Schmidt Automotive Research logo

Like an icebreaker navigating through the thawing North Sea Route (NSR) shipping passage, on the northern fringes of Russia, West European plug-in passenger car registrations, including plug-in hybrids, already crashed past diesel-powered ICE cars for the first time earlier this year (August). With the EV route open and the acceptance of plug-ins growing, December was the turn of BEVs alone to plough past new diesel cars (inc. hybrids). BEVs accounted for one-fifth (20.4%) of the December new passenger car market across the 18 market West European region, while diesels managed less than 19%, according to Schmidt Automotive Research data.


Thanks to the annual end of year CO2 compliance shot in the arm, seeing an armada of struggling manufacturers late to the CO2 compliance game push EV models, as well as the usual fiscal changes in key markets (Netherlands), BEV volumes received the reliable end of year boost. Consequently, almost every third new Nissan (30.3%) was a BEV in December, as well as every fourth (24.4%) Porsche. That was accompanied by the end of quarter volume boost from Tesla (Dec: 34,747 units), surpassing Ford's same month volumes (31,798), resulting in the W-European BEV market achieving a new monthly volume record (175,491: +6% y/y) in a total semiconductor constrained market (Dec: 860,948; -21.2% y/y).

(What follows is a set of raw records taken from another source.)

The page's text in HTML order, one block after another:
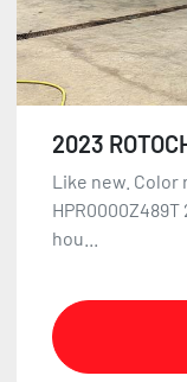
2023
Like new. Color
hou...
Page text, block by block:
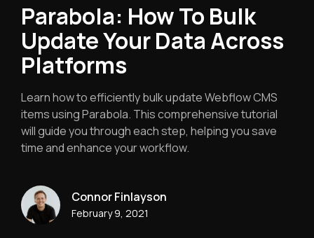
Parabola: How To Bulk
Update Your Data Across
Platforms
Learn how to efficiently bulk update Webflow CMS
items using Parabola. This comprehensive tutorial
will guide you through each step, helping you save
time and enhance your workflow.
Connor Finlayson
February 9, 2021
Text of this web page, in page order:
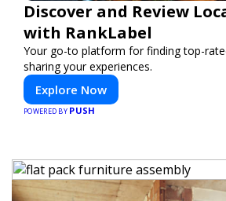
Discover and Review
with RankLabel
Your go-to platform for finding top-
sharing your experiences.
Explore Now
POWERED BY PUSH
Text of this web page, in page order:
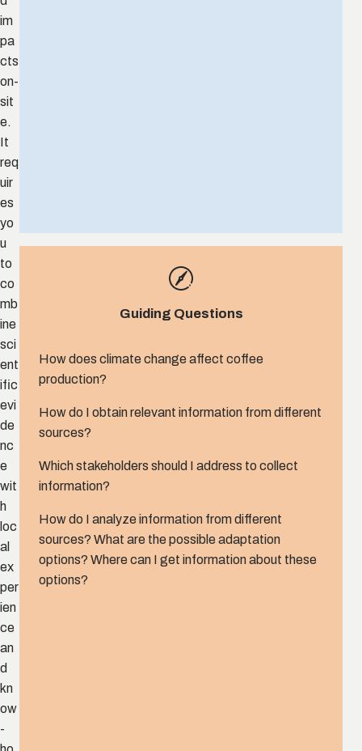
im
pa
cts
on-
sit
e.
It
req
uir
es
yo
u
to
co
mb
ine
sci
ent
ific
evi
de
nc
e
wit
h
loc
al
ex
per
ien
ce
an
d
kn
ow
-
Guiding Questions
How does climate change affect coffee
production?
How do I obtain relevant information from different
sources?
Which stakeholders should I address to collect
information?
How do I analyze information from different
sources? What are the possible adaptation
options? Where can I get information about these
options?
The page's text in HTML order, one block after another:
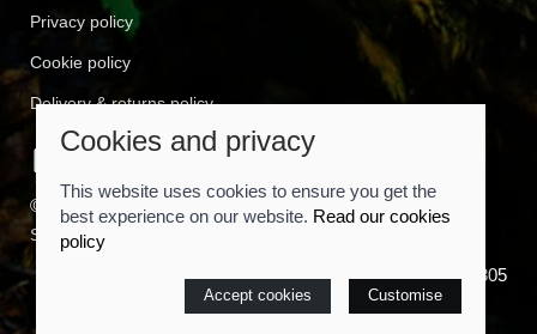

While the diesel new passenger car market share peaked at 55.5% in 2011, according to Schmidt Automotive Research data, diesels downward trajectory was amplified in 2015 by dieselgate that sent shudders through European OEM headquarters' that were betting on oil burners to guarantee a profitable route to new CO2 compliance targets, fast approaching on the horizon. However, paradoxically the work of those Wolfsburg engineers might have been the aphrodisiac the electric car market was looking for, at more or less the same time when Tesla began polishing the blunt image of EVs.


With almost irreparable OEM images, marketing departments and strategists scrambled to find a fix. The protagonist at the centre of the scandal, Volkswagen, had the first meeting to discuss the MEB/ID. Series vehicles within 30 days of VW AG's ex-CEO Winterkorn's face being strewn across the globe's financial newspapers. Following a four-year development cycle, the MEB platform got from the drawing board to the start of production by autumn 2019.

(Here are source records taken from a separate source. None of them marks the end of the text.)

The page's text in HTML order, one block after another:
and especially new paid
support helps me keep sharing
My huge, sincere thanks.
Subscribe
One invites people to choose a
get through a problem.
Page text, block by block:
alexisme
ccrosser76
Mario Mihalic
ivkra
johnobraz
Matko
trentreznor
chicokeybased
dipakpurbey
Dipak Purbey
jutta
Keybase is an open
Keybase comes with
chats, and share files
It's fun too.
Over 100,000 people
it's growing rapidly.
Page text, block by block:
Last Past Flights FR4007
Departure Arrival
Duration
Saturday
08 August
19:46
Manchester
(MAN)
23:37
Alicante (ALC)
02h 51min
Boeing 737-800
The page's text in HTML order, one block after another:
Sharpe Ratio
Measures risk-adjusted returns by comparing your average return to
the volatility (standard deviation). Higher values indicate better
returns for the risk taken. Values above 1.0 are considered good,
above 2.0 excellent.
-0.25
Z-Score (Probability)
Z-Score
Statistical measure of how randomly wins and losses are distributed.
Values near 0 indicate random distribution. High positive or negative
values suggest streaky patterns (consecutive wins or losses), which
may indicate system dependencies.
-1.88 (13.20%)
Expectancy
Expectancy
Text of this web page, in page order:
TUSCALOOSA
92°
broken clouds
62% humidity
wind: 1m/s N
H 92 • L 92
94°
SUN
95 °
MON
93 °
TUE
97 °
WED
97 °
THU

Looking to the present day, it was VW Group that dominated the West European BEV passenger car market's record year last year. Out of the 1.190,741 new BEVs entering the 18 market region (+63.6% y/y), 297,155 came from VW Group stables.

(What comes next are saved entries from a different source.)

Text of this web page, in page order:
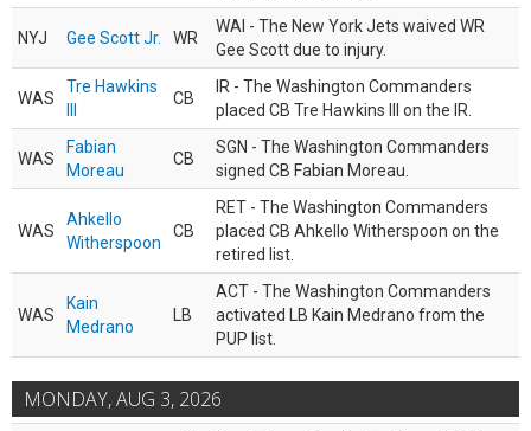
NYJ Gee Scott Jr. WR
WAI - The New York Jets waived WR
Gee Scott due to injury.
WAS
Tre Hawkins
CB
IR - The Washington Commanders
placed CB Tre Hawkins III on the IR.
WAS
Fabian
Moreau
CB
SGN - The Washington Commanders
signed CB Fabian Moreau.
WAS
Ahkello
Witherspoon
CB
RET - The Washington Commanders
placed CB Ahkello Witherspoon on the
retired list.
WAS
Kain
Medrano
LB
ACT - The Washington Commanders
activated LB Kain Medrano from the
PUP list.
MONDAY, AUG 3, 2026

While the total passenger car market fell to its lowest annual level in almost 40 years (10.6M), impacted by the semiconductor shortage, BEVs profited, accounting for 11.2% of full-year deliveries (2020: 6.7%). OEMs with limited chips were keen to deliver only their most profitable models, balancing these with BEVs in order to remain CO2 compliant. VW Group's premium brands Bentley and Porsche both produced record global volumes last year, demonstrating where the funnel of chips was going.

However, with just two models, it was Tesla that took the number one BEV brand crown. The 166,500 deliveries from the 10-year old Elon Musk-headed company surpassed VW brand's BEV volumes by 4,100 units.

With the European EV passage now open, it is unlikely to freeze over again and similar to the NSR passage, open for four months of the year, the same may be the case for BEVs surpassing diesels, for now – given those end of quarter Tesla bumps. A total thawing where BEVs surpass all ICE volumes (>50% share) isn't expected until the end of the decade though (see forecast on page 13).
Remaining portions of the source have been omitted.